__EXERCISE PROMPT__. Restate, exactly and without pictures, the lines from the start of the listing below through the line holding "make you age faster. If your weight remains".

__SOURCE RECORDS__.
[Start of section]
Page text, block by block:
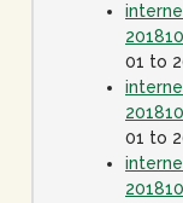
01 to
01 to
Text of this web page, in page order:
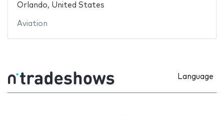
Orlando, United States
Aviation
Language
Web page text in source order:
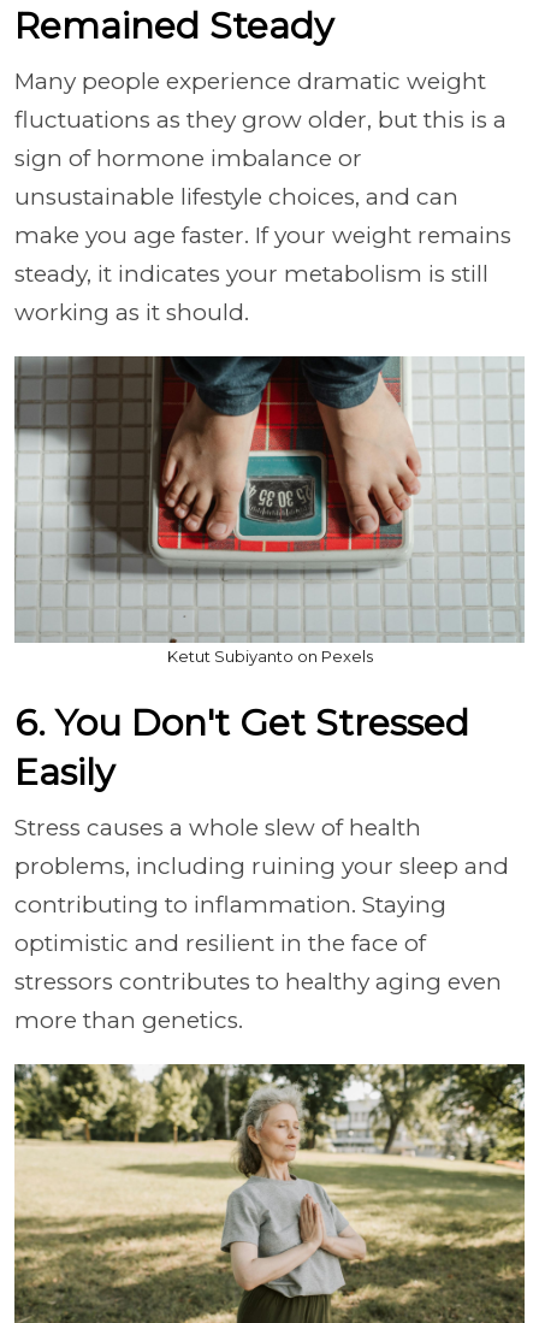
Remained Steady
Many people experience dramatic weight
fluctuations as they grow older, but this is a
sign of hormone imbalance or
unsustainable lifestyle choices, and can
make you age faster. If your weight remains
steady, it indicates your metabolism is still
working as it should.
Ketut Subiyanto on Pexels
6. You Don't Get Stressed
Easily
Stress causes a whole slew of health
problems, including ruining your sleep and
contributing to inflammation. Staying
optimistic and resilient in the face of
stressors contributes to healthy aging even
more than genetics.
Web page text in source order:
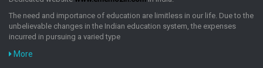
The need and importance of education are limitless in our life. Due to the
unbelievable changes in the Indian education system, the expenses
incurred in pursuing a varied type
More
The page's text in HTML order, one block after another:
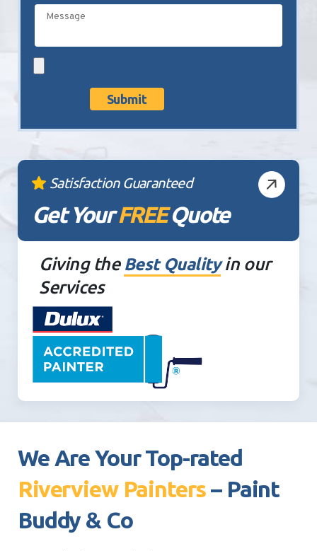
Giving the Best Qualityin our
Services
Satisfaction Guaranteed
Get YourFREEQuote
We Are Your Top-rated
Riverview Painters– Paint
Buddy & Co
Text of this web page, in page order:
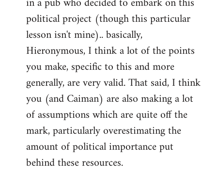
libcom.org
political project (though this particular
lesson isn't mine).. basically,
Hieronymous, I think a lot of the points
you make, specific to this and more
generally, are very valid. That said, I think
you (and Caiman) are also making a lot
of assumptions which are quite off the
mark, particularly overestimating the
amount of political importance put
behind these resources.
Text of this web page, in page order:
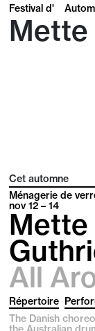
Festival d'
Mette
Cet automne
Ménagerie de
nov12 – 14
Mette
All
Répertoire
The Danish
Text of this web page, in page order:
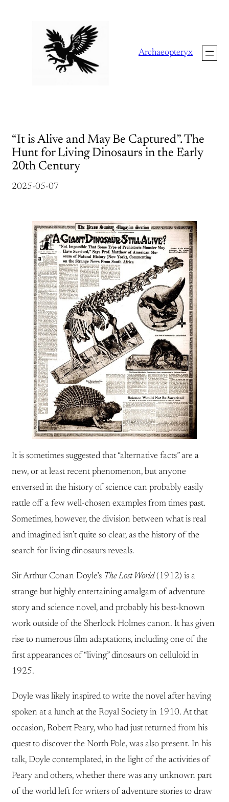
Archaeopteryx
“It is Alive and May Be Captured”. The
Hunt for Living Dinosaurs in the Early
20th Century
2025-05-07
It is sometimes suggested that “alternative facts” are a
new, or at least recent phenomenon, but anyone
enversed in the history of science can probably easily
rattle off a few well-chosen examples from times past.
Sometimes, however, the division between what is real
and imagined isn’t quite so clear, as the history of the
search for living dinosaurs reveals.
Sir Arthur Conan Doyle’s The Lost World(1912) is a
strange but highly entertaining amalgam of adventure
story and science novel, and probably his best-known
work outside of the Sherlock Holmes canon. It has given
rise to numerous film adaptations, including one of the
first appearances of “living” dinosaurs on celluloid in
1925.
Doyle was likely inspired to write the novel after having
spoken at a lunch at the Royal Society in 1910. At that
occasion, Robert Peary, who had just returned from his
quest to discover the North Pole, was also present. In his
talk, Doyle contemplated, in the light of the activities of
Peary and others, whether there was any unknown part
of the world left for writers of adventure stories to draw
[End of section]
__RESPONSE FOR THIS EXERCISE__.
Page text, block by block:
01 to
01 to
Text of this web page, in page order:
Orlando, United States
Aviation
Language
Web page text in source order:
Remained Steady
Many people experience dramatic weight
fluctuations as they grow older, but this is a
sign of hormone imbalance or
unsustainable lifestyle choices, and can
make you age faster. If your weight remains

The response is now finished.